* Your objective *
From the entries, copy out every line in which the word "years" is found.

(Dataset excerpts)
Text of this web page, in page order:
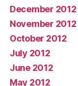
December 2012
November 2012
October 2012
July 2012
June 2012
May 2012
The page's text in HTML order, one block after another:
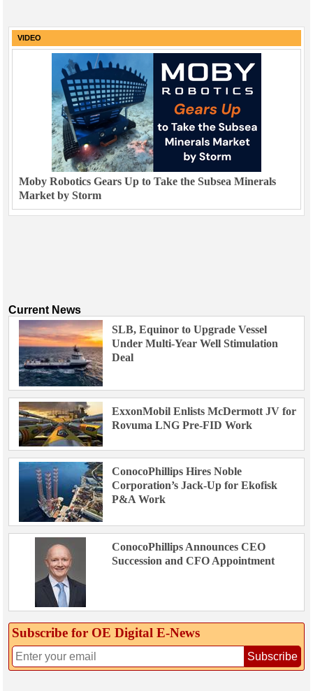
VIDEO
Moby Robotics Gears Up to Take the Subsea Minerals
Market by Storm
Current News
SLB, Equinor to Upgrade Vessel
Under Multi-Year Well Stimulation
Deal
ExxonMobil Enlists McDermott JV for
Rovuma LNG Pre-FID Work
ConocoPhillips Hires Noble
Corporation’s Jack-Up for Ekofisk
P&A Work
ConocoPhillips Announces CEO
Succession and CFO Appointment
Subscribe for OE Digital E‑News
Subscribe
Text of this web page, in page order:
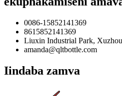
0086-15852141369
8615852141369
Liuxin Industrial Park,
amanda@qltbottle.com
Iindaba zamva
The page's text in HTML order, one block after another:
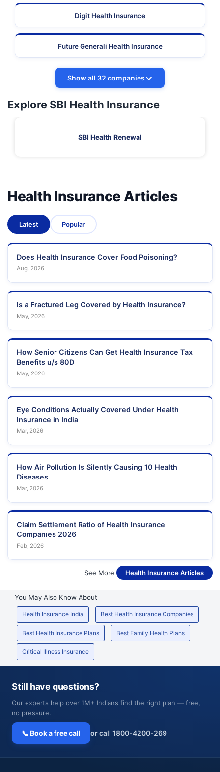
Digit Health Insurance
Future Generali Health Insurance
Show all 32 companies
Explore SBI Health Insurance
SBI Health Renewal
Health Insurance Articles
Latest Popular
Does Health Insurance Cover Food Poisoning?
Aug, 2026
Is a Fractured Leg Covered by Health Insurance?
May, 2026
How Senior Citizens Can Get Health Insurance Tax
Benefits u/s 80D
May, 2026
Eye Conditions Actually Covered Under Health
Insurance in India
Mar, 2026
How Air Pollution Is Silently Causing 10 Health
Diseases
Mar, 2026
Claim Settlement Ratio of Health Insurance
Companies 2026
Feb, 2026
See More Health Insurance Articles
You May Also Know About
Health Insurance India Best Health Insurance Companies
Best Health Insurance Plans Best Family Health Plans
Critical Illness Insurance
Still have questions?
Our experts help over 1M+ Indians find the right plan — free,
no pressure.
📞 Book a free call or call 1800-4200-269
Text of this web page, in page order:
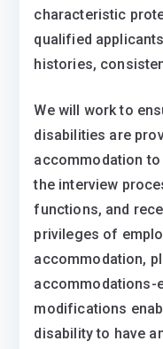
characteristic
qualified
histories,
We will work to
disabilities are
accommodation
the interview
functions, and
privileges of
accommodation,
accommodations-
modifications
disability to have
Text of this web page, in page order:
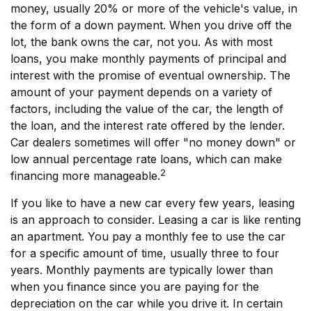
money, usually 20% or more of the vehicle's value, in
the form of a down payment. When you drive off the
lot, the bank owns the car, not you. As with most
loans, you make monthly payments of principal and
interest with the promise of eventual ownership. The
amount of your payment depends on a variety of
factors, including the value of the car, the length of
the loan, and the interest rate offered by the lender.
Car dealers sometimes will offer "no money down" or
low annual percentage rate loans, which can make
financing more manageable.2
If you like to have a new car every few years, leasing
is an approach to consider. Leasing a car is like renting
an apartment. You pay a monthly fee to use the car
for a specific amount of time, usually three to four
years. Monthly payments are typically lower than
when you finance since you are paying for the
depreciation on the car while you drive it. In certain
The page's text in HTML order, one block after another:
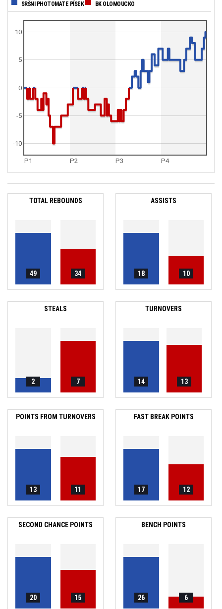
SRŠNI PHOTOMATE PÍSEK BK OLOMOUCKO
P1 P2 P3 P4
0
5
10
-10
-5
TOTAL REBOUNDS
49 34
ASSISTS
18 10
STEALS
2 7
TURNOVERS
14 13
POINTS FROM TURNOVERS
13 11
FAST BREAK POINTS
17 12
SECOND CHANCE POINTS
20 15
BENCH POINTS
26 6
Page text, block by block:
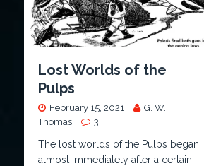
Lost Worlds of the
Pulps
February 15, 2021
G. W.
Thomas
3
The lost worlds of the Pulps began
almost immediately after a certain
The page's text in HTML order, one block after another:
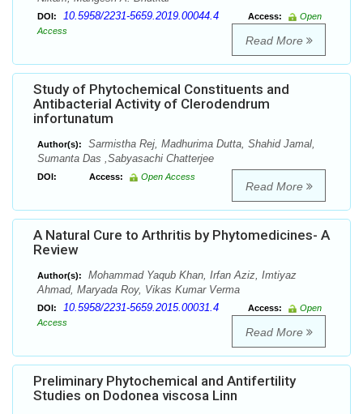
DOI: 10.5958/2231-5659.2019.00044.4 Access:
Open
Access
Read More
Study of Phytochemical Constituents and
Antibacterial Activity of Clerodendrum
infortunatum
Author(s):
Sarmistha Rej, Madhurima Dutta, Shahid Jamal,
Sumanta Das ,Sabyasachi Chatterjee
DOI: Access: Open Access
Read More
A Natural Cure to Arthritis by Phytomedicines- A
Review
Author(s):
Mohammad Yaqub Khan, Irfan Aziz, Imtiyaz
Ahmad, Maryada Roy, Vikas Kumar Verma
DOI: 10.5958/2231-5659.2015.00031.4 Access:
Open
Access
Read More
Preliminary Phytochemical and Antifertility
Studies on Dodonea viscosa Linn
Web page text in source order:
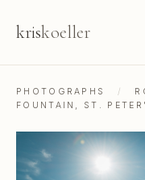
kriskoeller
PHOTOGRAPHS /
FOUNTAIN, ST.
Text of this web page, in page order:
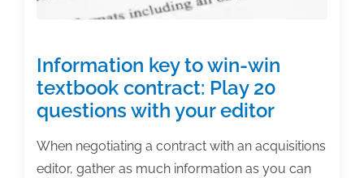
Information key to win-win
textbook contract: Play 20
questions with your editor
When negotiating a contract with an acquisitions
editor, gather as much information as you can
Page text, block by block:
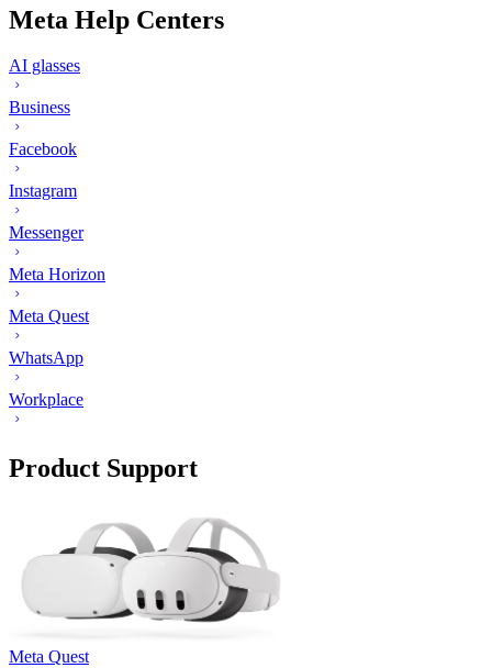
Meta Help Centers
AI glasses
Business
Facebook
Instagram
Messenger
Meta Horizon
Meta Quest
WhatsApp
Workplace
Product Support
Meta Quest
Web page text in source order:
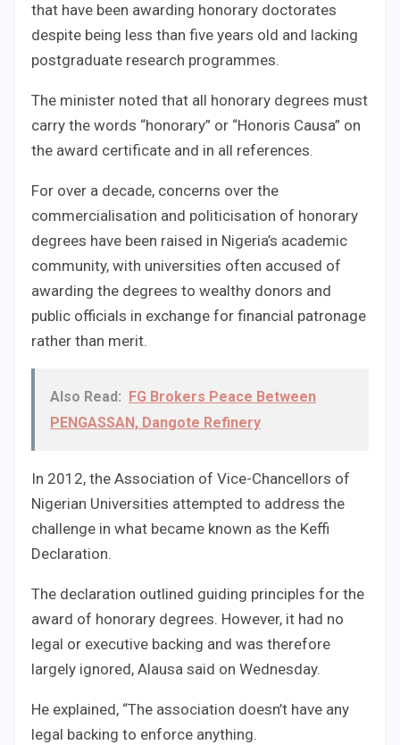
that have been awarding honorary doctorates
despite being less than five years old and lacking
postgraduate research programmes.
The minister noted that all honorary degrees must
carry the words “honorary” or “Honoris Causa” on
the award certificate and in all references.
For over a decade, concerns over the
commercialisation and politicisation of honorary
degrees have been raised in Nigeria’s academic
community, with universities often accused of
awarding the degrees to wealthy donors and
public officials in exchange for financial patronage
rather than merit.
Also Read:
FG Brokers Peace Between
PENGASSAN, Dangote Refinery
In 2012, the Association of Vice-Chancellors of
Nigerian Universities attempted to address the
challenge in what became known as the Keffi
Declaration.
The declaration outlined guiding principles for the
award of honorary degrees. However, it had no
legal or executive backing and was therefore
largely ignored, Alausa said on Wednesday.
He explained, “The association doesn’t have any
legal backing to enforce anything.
* * *
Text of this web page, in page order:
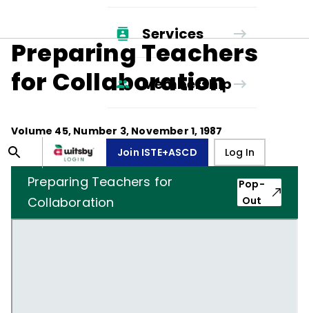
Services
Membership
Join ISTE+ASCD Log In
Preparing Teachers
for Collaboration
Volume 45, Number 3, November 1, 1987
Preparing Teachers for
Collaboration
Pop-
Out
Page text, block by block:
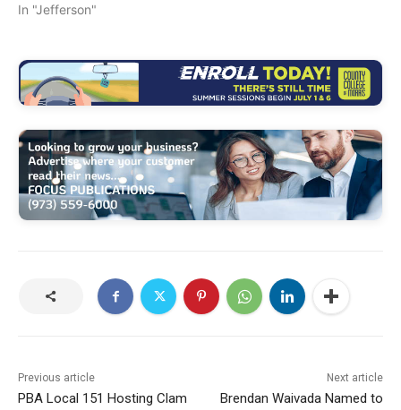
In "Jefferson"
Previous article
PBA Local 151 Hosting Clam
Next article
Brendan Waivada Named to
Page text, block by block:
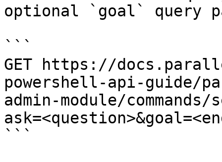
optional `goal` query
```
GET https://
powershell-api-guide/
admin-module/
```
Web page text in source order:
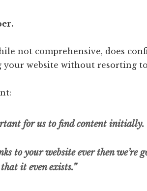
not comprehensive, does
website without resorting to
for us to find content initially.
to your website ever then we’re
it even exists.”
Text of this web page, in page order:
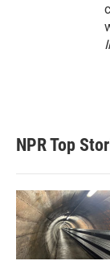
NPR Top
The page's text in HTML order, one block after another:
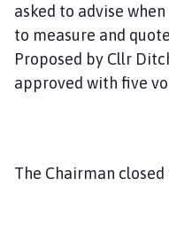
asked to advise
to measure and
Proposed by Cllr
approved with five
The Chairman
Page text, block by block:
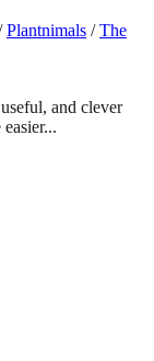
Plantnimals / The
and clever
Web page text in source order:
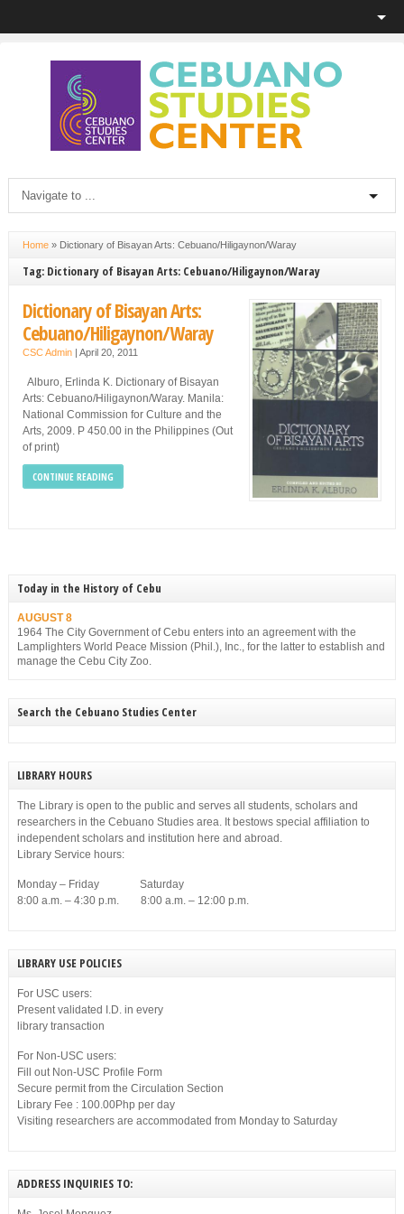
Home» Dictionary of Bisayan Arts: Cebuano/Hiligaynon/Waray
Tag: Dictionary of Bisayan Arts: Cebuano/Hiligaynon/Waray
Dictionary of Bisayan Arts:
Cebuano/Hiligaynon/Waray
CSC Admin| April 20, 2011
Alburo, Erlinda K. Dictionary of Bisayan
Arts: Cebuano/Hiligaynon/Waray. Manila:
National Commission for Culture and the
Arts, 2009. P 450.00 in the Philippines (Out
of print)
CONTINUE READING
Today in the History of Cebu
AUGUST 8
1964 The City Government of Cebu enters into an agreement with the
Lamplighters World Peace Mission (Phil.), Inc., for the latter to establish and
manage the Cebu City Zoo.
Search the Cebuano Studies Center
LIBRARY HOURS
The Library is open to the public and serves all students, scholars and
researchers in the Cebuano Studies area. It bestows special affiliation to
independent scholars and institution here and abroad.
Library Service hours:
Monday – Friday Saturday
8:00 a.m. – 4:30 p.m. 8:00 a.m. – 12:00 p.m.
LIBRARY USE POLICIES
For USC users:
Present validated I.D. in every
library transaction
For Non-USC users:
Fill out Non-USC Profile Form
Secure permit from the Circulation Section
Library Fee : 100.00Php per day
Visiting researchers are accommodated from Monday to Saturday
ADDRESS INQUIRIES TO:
---
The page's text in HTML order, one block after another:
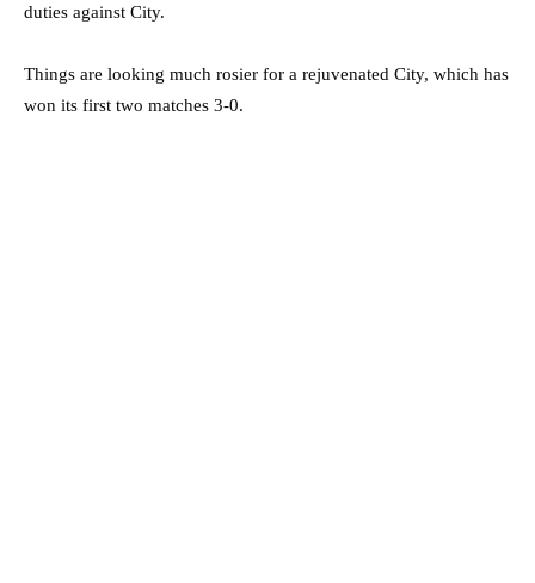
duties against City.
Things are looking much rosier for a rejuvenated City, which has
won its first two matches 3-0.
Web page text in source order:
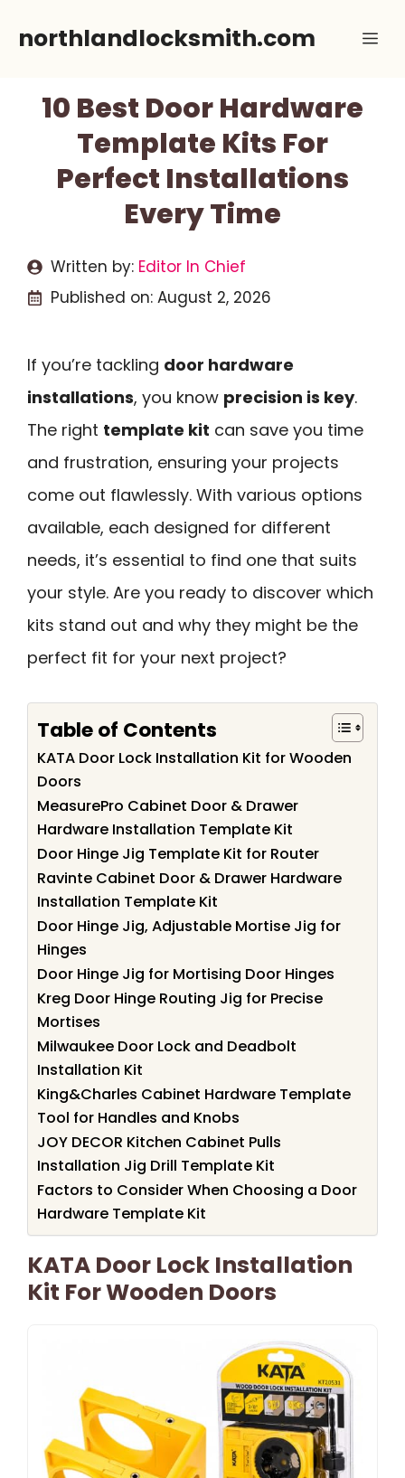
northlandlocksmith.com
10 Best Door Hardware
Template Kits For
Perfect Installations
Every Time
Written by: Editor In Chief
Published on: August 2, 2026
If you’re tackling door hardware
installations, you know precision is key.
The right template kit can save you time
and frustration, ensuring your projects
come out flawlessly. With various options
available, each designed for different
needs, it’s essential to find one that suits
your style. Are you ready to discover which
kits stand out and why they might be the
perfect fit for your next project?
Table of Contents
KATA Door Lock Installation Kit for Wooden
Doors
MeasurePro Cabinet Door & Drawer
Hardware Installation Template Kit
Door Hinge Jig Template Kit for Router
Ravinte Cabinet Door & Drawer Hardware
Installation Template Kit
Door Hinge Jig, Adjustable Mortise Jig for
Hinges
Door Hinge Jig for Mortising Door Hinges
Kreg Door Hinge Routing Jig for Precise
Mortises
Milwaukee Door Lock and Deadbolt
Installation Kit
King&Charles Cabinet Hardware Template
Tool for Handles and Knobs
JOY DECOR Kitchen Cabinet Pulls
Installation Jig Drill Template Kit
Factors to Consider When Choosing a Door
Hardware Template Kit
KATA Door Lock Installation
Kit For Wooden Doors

* Answer space *
If you like to have a new car every few years, leasing
years. Monthly payments are typically lower than
despite being less than five years old and lacking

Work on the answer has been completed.